### WORK REQUEST
Every record is to be copied unchanged, except that its pictures are removed.

### MATERIAL FOR THE TASK

——————————

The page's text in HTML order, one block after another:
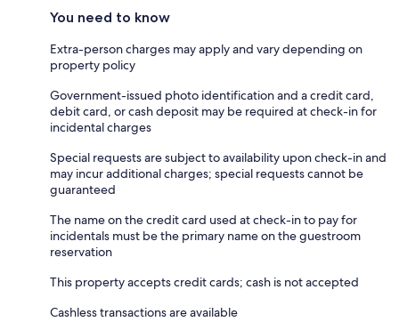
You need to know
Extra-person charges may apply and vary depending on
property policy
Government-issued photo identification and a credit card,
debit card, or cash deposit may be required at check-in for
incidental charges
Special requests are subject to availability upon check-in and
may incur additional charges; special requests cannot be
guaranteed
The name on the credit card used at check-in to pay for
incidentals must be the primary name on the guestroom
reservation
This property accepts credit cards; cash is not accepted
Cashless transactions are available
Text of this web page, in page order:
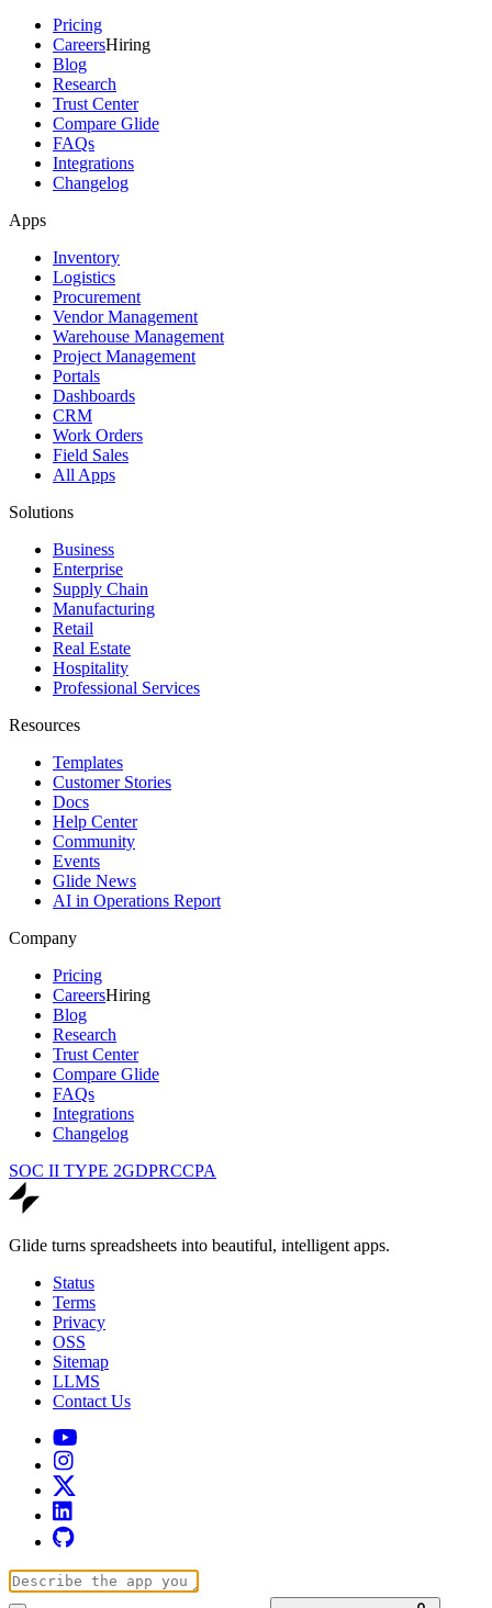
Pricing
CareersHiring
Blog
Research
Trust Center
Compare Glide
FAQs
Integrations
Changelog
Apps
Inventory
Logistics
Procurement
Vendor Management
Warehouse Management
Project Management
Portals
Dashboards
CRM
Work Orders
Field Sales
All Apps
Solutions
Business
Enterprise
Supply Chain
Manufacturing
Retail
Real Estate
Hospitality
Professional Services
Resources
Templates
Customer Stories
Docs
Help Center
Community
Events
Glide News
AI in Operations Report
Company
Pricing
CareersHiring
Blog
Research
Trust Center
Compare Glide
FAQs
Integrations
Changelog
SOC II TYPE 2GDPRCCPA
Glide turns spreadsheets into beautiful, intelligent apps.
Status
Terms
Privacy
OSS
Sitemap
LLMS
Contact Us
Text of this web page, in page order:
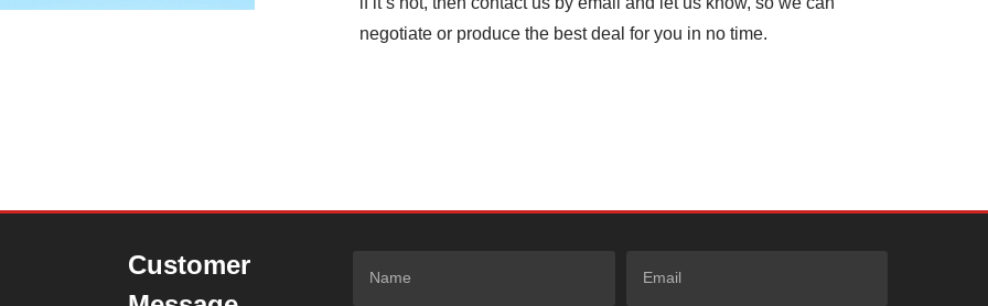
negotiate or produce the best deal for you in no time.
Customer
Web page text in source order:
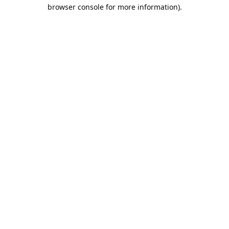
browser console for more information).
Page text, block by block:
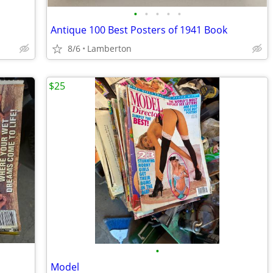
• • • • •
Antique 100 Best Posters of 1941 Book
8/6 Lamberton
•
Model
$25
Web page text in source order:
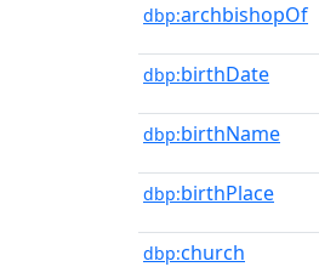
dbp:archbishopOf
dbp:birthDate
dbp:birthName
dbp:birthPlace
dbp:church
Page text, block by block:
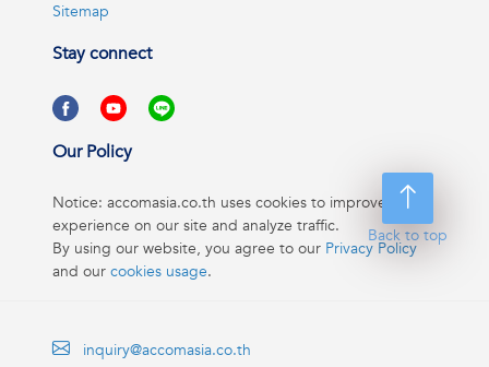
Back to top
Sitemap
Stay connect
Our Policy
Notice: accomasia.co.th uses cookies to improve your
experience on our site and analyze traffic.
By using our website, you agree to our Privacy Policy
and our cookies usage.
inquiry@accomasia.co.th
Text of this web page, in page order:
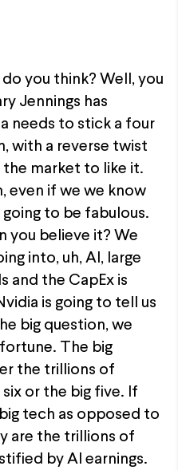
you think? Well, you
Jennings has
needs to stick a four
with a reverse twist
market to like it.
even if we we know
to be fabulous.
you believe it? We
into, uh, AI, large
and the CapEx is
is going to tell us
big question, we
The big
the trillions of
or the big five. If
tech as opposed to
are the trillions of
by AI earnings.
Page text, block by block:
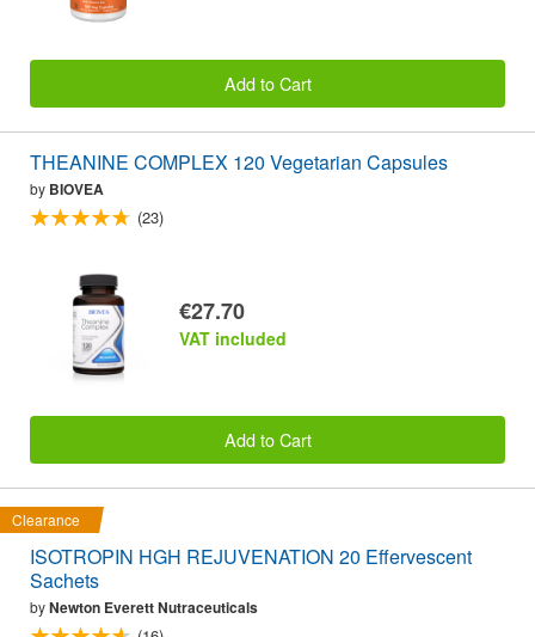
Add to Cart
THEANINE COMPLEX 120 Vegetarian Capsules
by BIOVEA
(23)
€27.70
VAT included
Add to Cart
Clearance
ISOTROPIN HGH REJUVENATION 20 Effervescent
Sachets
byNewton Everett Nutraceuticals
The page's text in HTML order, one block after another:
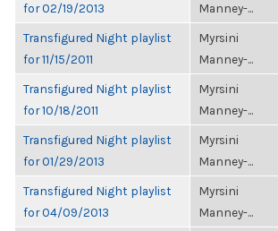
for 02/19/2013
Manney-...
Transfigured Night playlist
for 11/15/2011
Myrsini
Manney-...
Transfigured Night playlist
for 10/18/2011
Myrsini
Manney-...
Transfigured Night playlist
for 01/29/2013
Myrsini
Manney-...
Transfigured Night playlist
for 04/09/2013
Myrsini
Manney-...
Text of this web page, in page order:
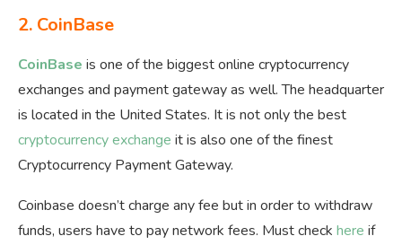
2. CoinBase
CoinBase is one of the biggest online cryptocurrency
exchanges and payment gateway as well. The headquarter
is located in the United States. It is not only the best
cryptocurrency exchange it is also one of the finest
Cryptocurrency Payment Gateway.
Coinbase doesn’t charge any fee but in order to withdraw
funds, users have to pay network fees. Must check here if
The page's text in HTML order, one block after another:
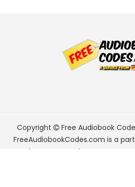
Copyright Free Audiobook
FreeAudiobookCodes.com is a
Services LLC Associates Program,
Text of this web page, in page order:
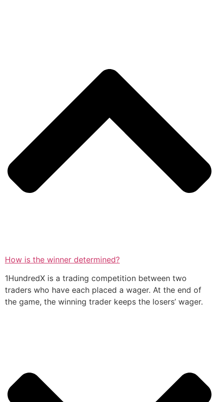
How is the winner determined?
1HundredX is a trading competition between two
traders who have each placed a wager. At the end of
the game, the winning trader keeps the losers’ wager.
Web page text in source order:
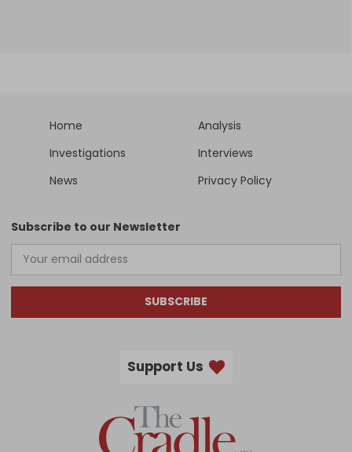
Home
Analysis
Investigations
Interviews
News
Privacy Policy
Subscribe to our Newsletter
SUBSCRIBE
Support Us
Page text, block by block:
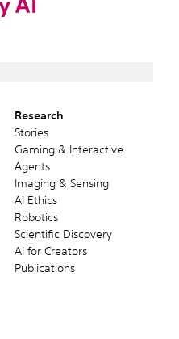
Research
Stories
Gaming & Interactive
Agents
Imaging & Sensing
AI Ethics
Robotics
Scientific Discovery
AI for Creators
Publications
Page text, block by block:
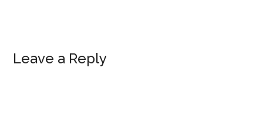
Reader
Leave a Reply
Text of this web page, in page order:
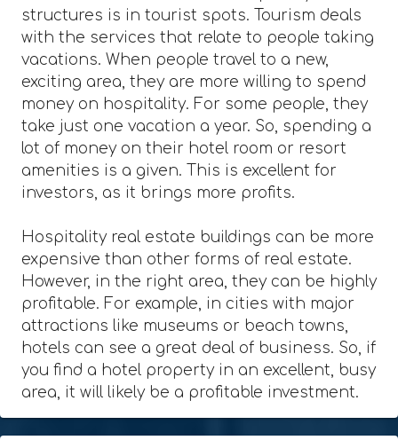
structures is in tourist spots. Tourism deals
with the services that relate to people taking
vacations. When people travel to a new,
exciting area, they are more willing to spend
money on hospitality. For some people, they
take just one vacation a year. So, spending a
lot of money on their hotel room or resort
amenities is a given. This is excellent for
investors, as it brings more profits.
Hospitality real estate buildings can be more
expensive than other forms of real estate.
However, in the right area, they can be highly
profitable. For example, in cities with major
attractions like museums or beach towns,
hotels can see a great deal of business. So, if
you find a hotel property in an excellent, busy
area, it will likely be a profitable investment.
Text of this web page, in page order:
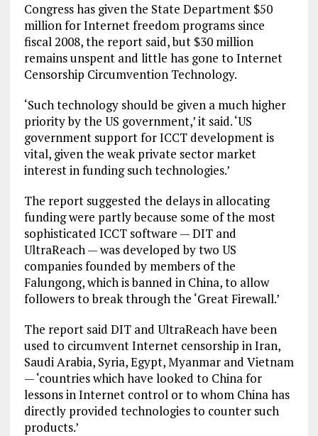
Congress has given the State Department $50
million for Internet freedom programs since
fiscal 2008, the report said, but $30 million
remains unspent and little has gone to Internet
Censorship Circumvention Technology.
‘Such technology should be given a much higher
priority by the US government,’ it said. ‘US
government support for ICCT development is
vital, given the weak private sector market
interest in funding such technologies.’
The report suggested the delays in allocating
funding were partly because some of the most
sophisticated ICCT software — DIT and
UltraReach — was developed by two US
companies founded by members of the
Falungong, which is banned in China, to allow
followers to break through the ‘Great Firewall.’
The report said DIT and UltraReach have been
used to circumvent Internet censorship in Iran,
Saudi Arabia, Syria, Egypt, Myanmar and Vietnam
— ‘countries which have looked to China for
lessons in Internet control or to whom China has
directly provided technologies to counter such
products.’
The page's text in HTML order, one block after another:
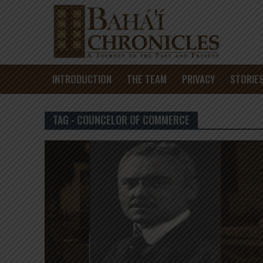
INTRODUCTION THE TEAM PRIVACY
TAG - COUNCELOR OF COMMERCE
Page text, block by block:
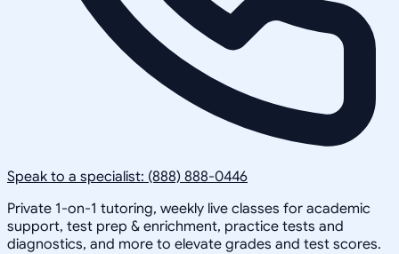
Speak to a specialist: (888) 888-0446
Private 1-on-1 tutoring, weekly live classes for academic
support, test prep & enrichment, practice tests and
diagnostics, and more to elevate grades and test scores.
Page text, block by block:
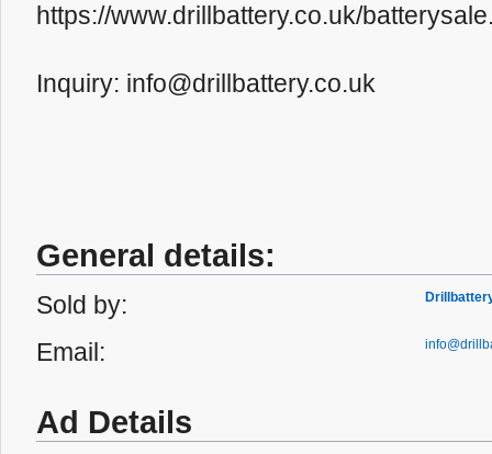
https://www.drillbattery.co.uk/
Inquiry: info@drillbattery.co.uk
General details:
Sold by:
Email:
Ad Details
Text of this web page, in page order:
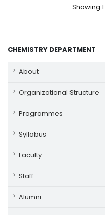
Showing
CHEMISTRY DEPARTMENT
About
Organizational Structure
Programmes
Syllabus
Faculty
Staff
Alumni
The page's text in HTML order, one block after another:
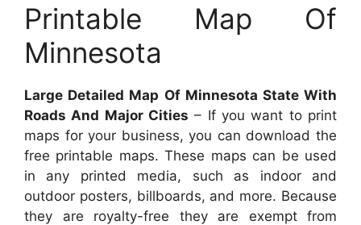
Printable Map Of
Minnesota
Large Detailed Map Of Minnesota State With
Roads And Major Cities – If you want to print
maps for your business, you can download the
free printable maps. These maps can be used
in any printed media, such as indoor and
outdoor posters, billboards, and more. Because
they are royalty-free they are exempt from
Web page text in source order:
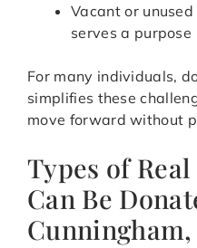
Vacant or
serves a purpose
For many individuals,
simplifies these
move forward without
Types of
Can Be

——————————

### ANSWER BOX
The page's text in HTML order, one block after another:
You need to know
Extra-person charges may apply and vary depending on
property policy
Government-issued photo identification and a credit card,
debit card, or cash deposit may be required at check-in for
incidental charges
Special requests are subject to availability upon check-in and
may incur additional charges; special requests cannot be
guaranteed
The name on the credit card used at check-in to pay for
incidentals must be the primary name on the guestroom
reservation
This property accepts credit cards; cash is not accepted
Cashless transactions are available
Text of this web page, in page order:
Pricing
CareersHiring
Blog
Research
Trust Center
Compare Glide
FAQs
Integrations
Changelog
Apps
Inventory
Logistics
Procurement
Vendor Management
Warehouse Management
Project Management
Portals
Dashboards
CRM
Work Orders
Field Sales
All Apps
Solutions
Business
Enterprise
Supply Chain
Manufacturing
Retail
Real Estate
Hospitality
Professional Services
Resources
Templates
Customer Stories
Docs
Help Center
Community
Events
Glide News
AI in Operations Report
Company
Pricing
CareersHiring
Blog
Research
Trust Center
Compare Glide
FAQs
Integrations
Changelog
SOC II TYPE 2GDPRCCPA
Glide turns spreadsheets into beautiful, intelligent apps.
Status
Terms
Privacy
OSS
Sitemap
LLMS
Contact Us
Text of this web page, in page order:
negotiate or produce the best deal for you in no time.
Customer
Web page text in source order:
browser console for more information).
Page text, block by block:
• • • • •
Antique 100 Best Posters of 1941 Book
8/6 Lamberton
•
Model
$25
Web page text in source order:
dbp:archbishopOf
dbp:birthDate
dbp:birthName
dbp:birthPlace
dbp:church
Page text, block by block:
Back to top
Sitemap
Stay connect
Our Policy
Notice: accomasia.co.th uses cookies to improve your
experience on our site and analyze traffic.
By using our website, you agree to our Privacy Policy
and our cookies usage.
inquiry@accomasia.co.th
Text of this web page, in page order:
you think? Well, you
Jennings has
needs to stick a four
with a reverse twist
market to like it.
even if we we know
to be fabulous.
you believe it? We
into, uh, AI, large
and the CapEx is
is going to tell us
big question, we
The big
the trillions of
or the big five. If
tech as opposed to
are the trillions of
by AI earnings.
Page text, block by block:
Add to Cart
THEANINE COMPLEX 120 Vegetarian Capsules
by BIOVEA
(23)
€27.70
VAT included
Add to Cart
Clearance
ISOTROPIN HGH REJUVENATION 20 Effervescent
Sachets
byNewton Everett Nutraceuticals
The page's text in HTML order, one block after another:
for 02/19/2013
Manney-...
Transfigured Night playlist
for 11/15/2011
Myrsini
Manney-...
Transfigured Night playlist
for 10/18/2011
Myrsini
Manney-...
Transfigured Night playlist
for 01/29/2013
Myrsini
Manney-...
Transfigured Night playlist
for 04/09/2013
Myrsini
Manney-...
Text of this web page, in page order:
2. CoinBase
CoinBase is one of the biggest online cryptocurrency
exchanges and payment gateway as well. The headquarter
is located in the United States. It is not only the best
cryptocurrency exchange it is also one of the finest
Cryptocurrency Payment Gateway.
Coinbase doesn’t charge any fee but in order to withdraw
funds, users have to pay network fees. Must check here if
The page's text in HTML order, one block after another:
Copyright Free Audiobook
FreeAudiobookCodes.com is a
Services LLC Associates Program,
Text of this web page, in page order:
How is the winner determined?
1HundredX is a trading competition between two
traders who have each placed a wager. At the end of
the game, the winning trader keeps the losers’ wager.
Web page text in source order:
Home
Analysis
Investigations
Interviews
News
Privacy Policy
Subscribe to our Newsletter
SUBSCRIBE
Support Us
Page text, block by block:
Research
Stories
Gaming & Interactive
Agents
Imaging & Sensing
AI Ethics
Robotics
Scientific Discovery
AI for Creators
Publications
Page text, block by block:
Reader
Leave a Reply
Text of this web page, in page order:
structures is in tourist spots. Tourism deals
with the services that relate to people taking
vacations. When people travel to a new,
exciting area, they are more willing to spend
money on hospitality. For some people, they
take just one vacation a year. So, spending a
lot of money on their hotel room or resort
amenities is a given. This is excellent for
investors, as it brings more profits.
Hospitality real estate buildings can be more
expensive than other forms of real estate.
However, in the right area, they can be highly
profitable. For example, in cities with major
attractions like museums or beach towns,
hotels can see a great deal of business. So, if
you find a hotel property in an excellent, busy
area, it will likely be a profitable investment.
Text of this web page, in page order:
Congress has given the State Department $50
million for Internet freedom programs since
fiscal 2008, the report said, but $30 million
remains unspent and little has gone to Internet
Censorship Circumvention Technology.
‘Such technology should be given a much higher
priority by the US government,’ it said. ‘US
government support for ICCT development is
vital, given the weak private sector market
interest in funding such technologies.’
The report suggested the delays in allocating
funding were partly because some of the most
sophisticated ICCT software — DIT and
UltraReach — was developed by two US
companies founded by members of the
Falungong, which is banned in China, to allow
followers to break through the ‘Great Firewall.’
The report said DIT and UltraReach have been
used to circumvent Internet censorship in Iran,
Saudi Arabia, Syria, Egypt, Myanmar and Vietnam
— ‘countries which have looked to China for
lessons in Internet control or to whom China has
directly provided technologies to counter such
products.’
The page's text in HTML order, one block after another:
INTRODUCTION THE TEAM PRIVACY
TAG - COUNCELOR OF COMMERCE
Page text, block by block:
Speak to a specialist: (888) 888-0446
Private 1-on-1 tutoring, weekly live classes for academic
support, test prep & enrichment, practice tests and
diagnostics, and more to elevate grades and test scores.
Page text, block by block:
https://www.drillbattery.co.uk/
Inquiry: info@drillbattery.co.uk
General details:
Sold by:
Email:
Ad Details
Text of this web page, in page order:
Showing
CHEMISTRY DEPARTMENT
About
Organizational Structure
Programmes
Syllabus
Faculty
Staff
Alumni
The page's text in HTML order, one block after another:
Printable Map Of
Minnesota
Large Detailed Map Of Minnesota State With
Roads And Major Cities – If you want to print
maps for your business, you can download the
free printable maps. These maps can be used
in any printed media, such as indoor and
outdoor posters, billboards, and more. Because
they are royalty-free they are exempt from
Web page text in source order:
Vacant or
serves a purpose
For many individuals,
simplifies these
move forward without
Types of
Can Be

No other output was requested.